- _Task to complete_: All entries must be extracted exactly, with nothing added or dropped.

- _Items listed in a dataset_:

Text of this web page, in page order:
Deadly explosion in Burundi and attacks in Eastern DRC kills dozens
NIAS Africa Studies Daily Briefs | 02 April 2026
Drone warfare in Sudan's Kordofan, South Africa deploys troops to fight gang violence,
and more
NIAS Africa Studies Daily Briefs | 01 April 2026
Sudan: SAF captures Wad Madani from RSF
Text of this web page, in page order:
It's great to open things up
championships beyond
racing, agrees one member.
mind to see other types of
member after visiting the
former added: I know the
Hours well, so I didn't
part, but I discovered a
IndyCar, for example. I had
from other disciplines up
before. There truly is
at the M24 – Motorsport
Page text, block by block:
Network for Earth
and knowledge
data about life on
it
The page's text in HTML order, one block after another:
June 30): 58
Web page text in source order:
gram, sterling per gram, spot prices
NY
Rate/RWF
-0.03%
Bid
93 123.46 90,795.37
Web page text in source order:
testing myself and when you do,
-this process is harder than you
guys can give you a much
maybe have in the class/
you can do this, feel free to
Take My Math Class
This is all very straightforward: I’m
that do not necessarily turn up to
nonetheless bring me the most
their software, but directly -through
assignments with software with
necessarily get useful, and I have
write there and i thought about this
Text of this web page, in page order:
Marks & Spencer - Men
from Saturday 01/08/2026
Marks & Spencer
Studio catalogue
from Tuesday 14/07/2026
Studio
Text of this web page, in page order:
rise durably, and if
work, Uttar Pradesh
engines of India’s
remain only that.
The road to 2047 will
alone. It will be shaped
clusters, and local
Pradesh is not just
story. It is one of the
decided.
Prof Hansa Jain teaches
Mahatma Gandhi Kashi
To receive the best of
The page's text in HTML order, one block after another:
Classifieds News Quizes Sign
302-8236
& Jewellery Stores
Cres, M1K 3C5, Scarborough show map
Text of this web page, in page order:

- _Exercise answer_:
Text of this web page, in page order:
Deadly explosion in Burundi and attacks in Eastern DRC kills dozens
NIAS Africa Studies Daily Briefs | 02 April 2026
Drone warfare in Sudan's Kordofan, South Africa deploys troops to fight gang violence,
and more
NIAS Africa Studies Daily Briefs | 01 April 2026
Sudan: SAF captures Wad Madani from RSF
Text of this web page, in page order:
It's great to open things up
championships beyond
racing, agrees one member.
mind to see other types of
member after visiting the
former added: I know the
Hours well, so I didn't
part, but I discovered a
IndyCar, for example. I had
from other disciplines up
before. There truly is
at the M24 – Motorsport
Page text, block by block:
Network for Earth
and knowledge
data about life on
it
The page's text in HTML order, one block after another:
June 30): 58
Web page text in source order:
gram, sterling per gram, spot prices
NY
Rate/RWF
-0.03%
Bid
93 123.46 90,795.37
Web page text in source order:
testing myself and when you do,
-this process is harder than you
guys can give you a much
maybe have in the class/
you can do this, feel free to
Take My Math Class
This is all very straightforward: I’m
that do not necessarily turn up to
nonetheless bring me the most
their software, but directly -through
assignments with software with
necessarily get useful, and I have
write there and i thought about this
Text of this web page, in page order:
Marks & Spencer - Men
from Saturday 01/08/2026
Marks & Spencer
Studio catalogue
from Tuesday 14/07/2026
Studio
Text of this web page, in page order:
rise durably, and if
work, Uttar Pradesh
engines of India’s
remain only that.
The road to 2047 will
alone. It will be shaped
clusters, and local
Pradesh is not just
story. It is one of the
decided.
Prof Hansa Jain teaches
Mahatma Gandhi Kashi
To receive the best of
The page's text in HTML order, one block after another:
Classifieds News Quizes Sign
302-8236
& Jewellery Stores
Cres, M1K 3C5, Scarborough show map
Text of this web page, in page order:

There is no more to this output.